I like to tell my staff to find a long established parade, jump in front of it and claim it as our own. Sure, at first folks bristle at the notion but if we do it repeatedly, over time, that parade becomes our own. Especially if we improve upon what it was. Such was the case of Pontiac and their 1964 Tempest GTO.
The notion of a big engine in a small car was certainly nothing new come the fall of 1963 when Pontiac introducted the Tempest GTO. Frankly, neither was the muscle car.
Years prior moonshiners had either modified existing engines or stuffed larger, more powerful ones into their "Rum-Runners" so they could out-run the police.
They even raced their cars when they weren't "working". After Prohibition ended, "hot-rodders" continued to modify their cars and by the the late 1940's and into the '50's, the market for "go-fast" parts had become a cottage industry.
Somewhere along the line, Detroit got wind of the speed-craze even if the major manufacturers were, officially at least, vehemently opposed to supporting racing.
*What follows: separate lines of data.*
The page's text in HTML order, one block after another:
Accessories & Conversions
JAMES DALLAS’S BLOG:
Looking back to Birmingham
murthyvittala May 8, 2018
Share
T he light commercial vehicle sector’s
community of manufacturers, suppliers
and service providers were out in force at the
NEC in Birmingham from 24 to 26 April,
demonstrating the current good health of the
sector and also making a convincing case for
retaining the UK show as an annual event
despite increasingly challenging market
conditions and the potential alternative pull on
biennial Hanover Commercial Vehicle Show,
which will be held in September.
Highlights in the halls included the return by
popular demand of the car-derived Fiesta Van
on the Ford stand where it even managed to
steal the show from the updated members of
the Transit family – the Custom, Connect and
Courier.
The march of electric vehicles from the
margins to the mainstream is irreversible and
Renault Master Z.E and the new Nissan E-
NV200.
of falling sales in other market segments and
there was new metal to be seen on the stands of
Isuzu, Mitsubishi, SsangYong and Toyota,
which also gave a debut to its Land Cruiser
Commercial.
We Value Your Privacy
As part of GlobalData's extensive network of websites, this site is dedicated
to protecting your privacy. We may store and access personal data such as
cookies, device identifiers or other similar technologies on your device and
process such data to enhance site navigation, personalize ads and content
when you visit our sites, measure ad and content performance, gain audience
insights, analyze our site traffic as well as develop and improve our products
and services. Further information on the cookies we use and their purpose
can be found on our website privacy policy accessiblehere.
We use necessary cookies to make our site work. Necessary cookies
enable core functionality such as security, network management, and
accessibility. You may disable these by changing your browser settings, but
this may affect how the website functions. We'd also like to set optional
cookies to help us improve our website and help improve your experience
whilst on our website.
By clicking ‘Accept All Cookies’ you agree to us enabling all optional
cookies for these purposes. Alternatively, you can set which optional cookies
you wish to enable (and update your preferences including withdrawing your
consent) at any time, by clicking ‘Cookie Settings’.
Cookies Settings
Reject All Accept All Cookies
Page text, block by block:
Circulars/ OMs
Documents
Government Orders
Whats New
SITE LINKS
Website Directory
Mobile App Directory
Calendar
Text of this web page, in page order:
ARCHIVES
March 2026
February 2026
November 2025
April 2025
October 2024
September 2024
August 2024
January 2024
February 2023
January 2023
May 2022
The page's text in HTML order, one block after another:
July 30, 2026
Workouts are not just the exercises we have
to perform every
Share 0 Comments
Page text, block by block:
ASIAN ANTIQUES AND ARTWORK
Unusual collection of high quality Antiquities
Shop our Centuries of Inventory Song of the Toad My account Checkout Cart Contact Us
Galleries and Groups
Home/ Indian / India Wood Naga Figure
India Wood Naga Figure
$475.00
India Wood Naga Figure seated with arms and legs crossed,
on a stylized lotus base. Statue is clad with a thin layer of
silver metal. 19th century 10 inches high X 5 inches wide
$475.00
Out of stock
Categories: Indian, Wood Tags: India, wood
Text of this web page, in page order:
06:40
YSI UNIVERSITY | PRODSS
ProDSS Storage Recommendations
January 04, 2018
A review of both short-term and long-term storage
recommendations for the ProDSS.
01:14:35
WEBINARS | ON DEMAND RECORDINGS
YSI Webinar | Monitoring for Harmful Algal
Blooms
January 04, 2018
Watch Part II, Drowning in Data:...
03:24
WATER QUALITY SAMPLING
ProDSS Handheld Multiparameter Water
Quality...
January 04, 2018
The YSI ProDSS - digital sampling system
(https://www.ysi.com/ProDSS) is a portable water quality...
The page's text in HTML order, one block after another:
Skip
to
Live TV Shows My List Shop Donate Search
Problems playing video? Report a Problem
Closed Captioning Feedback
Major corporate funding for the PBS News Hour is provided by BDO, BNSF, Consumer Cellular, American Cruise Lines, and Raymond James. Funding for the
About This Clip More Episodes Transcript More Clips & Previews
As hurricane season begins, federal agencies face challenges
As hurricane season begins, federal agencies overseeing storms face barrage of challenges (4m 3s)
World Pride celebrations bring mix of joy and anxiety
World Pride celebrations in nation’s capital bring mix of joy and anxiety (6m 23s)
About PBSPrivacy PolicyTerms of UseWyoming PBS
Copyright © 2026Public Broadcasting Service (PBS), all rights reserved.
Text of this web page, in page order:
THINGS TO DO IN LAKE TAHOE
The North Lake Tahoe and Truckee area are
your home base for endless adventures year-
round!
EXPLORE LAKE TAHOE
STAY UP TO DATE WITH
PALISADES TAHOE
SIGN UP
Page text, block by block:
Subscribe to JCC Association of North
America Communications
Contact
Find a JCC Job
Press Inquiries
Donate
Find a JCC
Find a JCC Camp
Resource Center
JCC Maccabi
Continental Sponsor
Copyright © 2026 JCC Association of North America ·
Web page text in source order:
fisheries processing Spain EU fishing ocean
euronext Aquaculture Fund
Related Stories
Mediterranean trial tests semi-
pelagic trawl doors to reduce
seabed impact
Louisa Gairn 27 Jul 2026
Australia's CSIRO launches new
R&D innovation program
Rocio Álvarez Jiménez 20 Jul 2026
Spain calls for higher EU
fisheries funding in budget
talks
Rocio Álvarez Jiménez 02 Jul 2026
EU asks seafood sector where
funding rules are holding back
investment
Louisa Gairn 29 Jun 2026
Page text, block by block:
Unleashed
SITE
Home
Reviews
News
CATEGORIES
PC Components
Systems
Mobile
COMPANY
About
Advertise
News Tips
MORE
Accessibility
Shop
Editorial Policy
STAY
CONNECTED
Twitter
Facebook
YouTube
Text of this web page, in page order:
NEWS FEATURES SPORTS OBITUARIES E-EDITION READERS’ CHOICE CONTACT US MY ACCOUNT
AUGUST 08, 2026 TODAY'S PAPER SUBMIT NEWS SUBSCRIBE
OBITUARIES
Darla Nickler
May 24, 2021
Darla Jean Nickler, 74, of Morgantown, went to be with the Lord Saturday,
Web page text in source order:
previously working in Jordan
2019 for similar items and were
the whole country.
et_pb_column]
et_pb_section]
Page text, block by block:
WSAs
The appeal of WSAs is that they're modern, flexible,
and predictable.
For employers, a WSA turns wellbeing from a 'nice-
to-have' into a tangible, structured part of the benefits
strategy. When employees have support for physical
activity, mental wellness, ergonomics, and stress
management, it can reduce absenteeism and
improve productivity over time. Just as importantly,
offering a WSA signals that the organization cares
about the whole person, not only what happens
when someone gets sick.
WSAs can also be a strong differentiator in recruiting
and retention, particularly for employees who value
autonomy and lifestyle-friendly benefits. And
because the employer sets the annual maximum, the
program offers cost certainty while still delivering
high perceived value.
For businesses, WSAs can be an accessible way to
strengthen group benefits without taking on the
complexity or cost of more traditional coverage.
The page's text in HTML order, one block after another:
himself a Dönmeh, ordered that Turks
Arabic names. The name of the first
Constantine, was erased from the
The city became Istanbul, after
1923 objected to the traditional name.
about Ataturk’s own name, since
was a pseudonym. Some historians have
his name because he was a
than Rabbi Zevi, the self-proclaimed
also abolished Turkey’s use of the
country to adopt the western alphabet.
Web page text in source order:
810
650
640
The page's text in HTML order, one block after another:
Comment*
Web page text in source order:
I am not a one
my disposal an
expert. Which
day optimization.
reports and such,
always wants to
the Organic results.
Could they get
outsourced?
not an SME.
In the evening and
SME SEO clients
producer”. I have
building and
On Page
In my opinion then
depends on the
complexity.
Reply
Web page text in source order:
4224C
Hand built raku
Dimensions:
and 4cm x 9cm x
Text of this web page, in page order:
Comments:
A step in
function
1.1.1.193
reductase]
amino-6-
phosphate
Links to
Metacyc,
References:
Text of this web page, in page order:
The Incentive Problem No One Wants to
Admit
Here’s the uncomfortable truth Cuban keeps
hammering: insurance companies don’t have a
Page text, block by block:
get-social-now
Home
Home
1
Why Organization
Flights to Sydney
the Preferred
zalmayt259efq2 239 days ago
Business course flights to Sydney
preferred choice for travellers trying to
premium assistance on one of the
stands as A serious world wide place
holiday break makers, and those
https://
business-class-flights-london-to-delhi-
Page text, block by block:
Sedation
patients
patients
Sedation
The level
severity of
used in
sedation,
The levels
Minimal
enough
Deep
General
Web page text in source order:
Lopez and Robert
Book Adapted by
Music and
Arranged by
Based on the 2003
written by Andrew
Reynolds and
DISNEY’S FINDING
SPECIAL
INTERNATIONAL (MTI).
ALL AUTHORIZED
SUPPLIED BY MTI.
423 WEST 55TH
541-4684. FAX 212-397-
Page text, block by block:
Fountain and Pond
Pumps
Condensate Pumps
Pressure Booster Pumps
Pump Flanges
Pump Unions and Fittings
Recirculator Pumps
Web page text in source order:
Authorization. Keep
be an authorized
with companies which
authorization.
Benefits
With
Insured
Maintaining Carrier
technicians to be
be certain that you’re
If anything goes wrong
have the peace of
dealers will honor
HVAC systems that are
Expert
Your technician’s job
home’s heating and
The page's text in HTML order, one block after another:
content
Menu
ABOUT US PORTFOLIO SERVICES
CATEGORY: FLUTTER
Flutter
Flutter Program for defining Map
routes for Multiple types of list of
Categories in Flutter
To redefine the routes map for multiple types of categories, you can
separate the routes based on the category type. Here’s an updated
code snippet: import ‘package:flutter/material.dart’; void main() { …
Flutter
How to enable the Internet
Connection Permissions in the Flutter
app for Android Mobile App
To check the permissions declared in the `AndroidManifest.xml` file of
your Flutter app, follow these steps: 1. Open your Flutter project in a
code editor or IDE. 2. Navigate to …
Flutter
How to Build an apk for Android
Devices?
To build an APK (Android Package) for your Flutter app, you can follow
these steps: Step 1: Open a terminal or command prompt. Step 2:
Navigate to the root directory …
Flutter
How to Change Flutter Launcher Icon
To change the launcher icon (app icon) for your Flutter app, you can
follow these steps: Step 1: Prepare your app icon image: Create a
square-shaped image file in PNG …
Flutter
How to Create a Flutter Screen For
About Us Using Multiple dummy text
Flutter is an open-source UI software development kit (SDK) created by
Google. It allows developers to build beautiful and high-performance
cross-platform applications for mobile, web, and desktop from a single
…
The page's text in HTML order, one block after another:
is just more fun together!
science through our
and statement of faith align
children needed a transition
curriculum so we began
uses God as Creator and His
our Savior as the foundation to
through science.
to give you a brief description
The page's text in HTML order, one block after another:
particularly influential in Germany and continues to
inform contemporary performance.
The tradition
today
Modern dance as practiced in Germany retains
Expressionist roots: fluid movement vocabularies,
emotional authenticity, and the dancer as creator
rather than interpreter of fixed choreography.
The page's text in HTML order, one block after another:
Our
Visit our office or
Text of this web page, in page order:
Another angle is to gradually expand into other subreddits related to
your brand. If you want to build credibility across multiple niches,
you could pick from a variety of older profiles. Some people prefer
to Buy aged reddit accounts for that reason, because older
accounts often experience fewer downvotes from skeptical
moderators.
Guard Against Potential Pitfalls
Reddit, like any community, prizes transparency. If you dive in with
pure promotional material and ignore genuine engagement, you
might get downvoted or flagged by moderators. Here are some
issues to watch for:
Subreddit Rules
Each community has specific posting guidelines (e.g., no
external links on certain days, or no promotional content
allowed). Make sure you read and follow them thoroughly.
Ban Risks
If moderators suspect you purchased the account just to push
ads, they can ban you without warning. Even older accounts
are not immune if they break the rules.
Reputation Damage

Now, we can debate all day as to what the first "muscle-car" from an automobile manufacturer actually was.
Whether it was the 1949 Oldsmobile Rocket 88, 1955 Chrysler C-300, 1956 Studebaker Golden Hawk or even the 1957 Rambler Rebel, what we do know for certain is it was General Motors' Pontiac division that first used the phrase "musicle-car" when they introduced their intermediate size Tempest "GTO" for model year 1964; regardless of whether or not it was the first. After all, what's in a name?
Revisionist history being nothing new, the combination of the GTO's fiendish good looks, performance moxy and the "muscle" of General Motors marketing department blurred the lines such that the 1964 Pontiac GTO is generally regarded as the one that started the oh-so-short muscle-car craze.
Talk about jumping in front of a parade and making it your own.